En annexe à la demande, les intimés ont produit - en vrac - une liasse non assemblée de documents, sans bordereau, ni numérotation, ni ordre (chrono-)logique, dans laquelle la Cour est parvenue à identifier : un courrier non signé daté du 30 octobre 2022; le contrat de bail du 11 novembre 2019; une autorisation de procéder délivrée le 7 novembre 2018 dans une autre procédure; un procès-verbal d'audience du
15 décembre 2021 (selon toute vraisemblance la « pièce 1 », en dépit de sa position aléatoire dans la liasse de documents); une quittance de dépôt postal, un courrier inintelligible du 24 mai 2022 (selon tout vraisemblablement la « pièce 2 » en dépit de sa position aléatoire dans la liasse de documents); divers tableaux, probablement établis par les intimés eux-mêmes et dont la Cour de céans peine à comprendre le sens, la présentation (couleurs utilisées, etc.) et les sources; des décomptes de paiements allant du 1er janvier 2016 au 1er mai 2021, ainsi que de nombreuses factures et décomptes finaux et intermédiaires de frais accessoires.

Dans leurs déterminations spontanées du 10 octobre 2023, les intimés ont amplifié leurs conclusions, sans parvenir toutefois à étayer leur demande en paiement. Ces écritures contiennent en effet des développements décousus et embrouillés, dont on peine à saisir le sens. Les pièces déposées à l'appui de celles-ci ne sont accompagnées d'aucun bordereau et ne sont rattachées à aucun allégué de fait précis, ceux-ci ayant été formulés en des termes très généraux. Dans l'ensemble, ces déterminations n'apportent aucune clarté au dossier, sortent du cadre des allégués qu'elles sont censées commenter et ajoutent de la confusion à des faits pourtant admis par l'appelant.
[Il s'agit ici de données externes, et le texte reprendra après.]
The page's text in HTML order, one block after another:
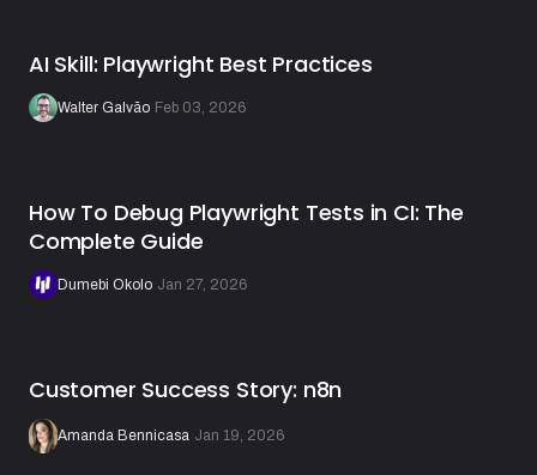
AI Skill: Playwright Best Practices
Walter Galvão Feb 03, 2026
How To Debug Playwright Tests in CI: The
Complete Guide
Dumebi Okolo Jan 27, 2026
Customer Success Story: n8n
Amanda Bennicasa Jan 19, 2026

En définitive, si l'on peut déduire de leurs écritures et des liasses de pièces fournies que les intimés réclament le remboursement de loyers payés en trop et contestent des frais accessoires supposément inexacts - sans pour autant conclure à leur remboursement -, l'on ne comprend pas de quels loyers il s'agit précisément; on ne comprend pas davantage quand ces paiements indus sont censés avoir été effectués, ni à quel titre et par qui (apparemment, plusieurs paiements auraient été effectués par H______ SARL, soit une société qui n'est pas partie à la procédure); enfin, l'on ne discerne pas quel est le fondement de ces prétentions en remboursement. En ce qui concerne plus particulièrement le courrier du 30 octobre 2022, censé expliquer la documentation fournie, celui-ci se borne à présenter les mêmes généralités que la demande, sans développer les points précités. Quant au courrier du 24 mai 2022, censé développer la question des frais accessoires, son contenu, bien que présenté de façon différentiée selon les années concernées, est tout aussi abscons : les phrases sont inintelligibles, les calculs embrouillés et les sources invérifiables en raison de la désorganisation des pièces et de la confusion régnant dans les explications fournies. Enfin, en ce qui concerne la question des décomptes de frais accessoires, la Cour relève que, bien que les intimés aient allégué contester les décomptes des années 2017 à 2021, ils n'ont pris aucune conclusion en paiement à cet égard. Eu égard à la maxime de disposition (art. 58 al. 1 CPC), il ne sera pas entré en matière sur ce point. Dans l'ensemble, les carences affectant les écritures des intimés ne permettent pas à la Cour d'examiner de manière satisfaisante leurs prétentions, ni, pour certaines, leur simple existence, sauf à fournir un travail disproportionné en se substituant aux intimés, ce qui n'est pas son rôle, ni d'ailleurs celui du Tribunal. Même en faisant preuve d'indulgence à l'égard de parties non assistées d'un avocat, il appert que les fardeaux de l'allégation et de l'administration des preuves n'ont pas été respectés à satisfaction de droit par les intimés.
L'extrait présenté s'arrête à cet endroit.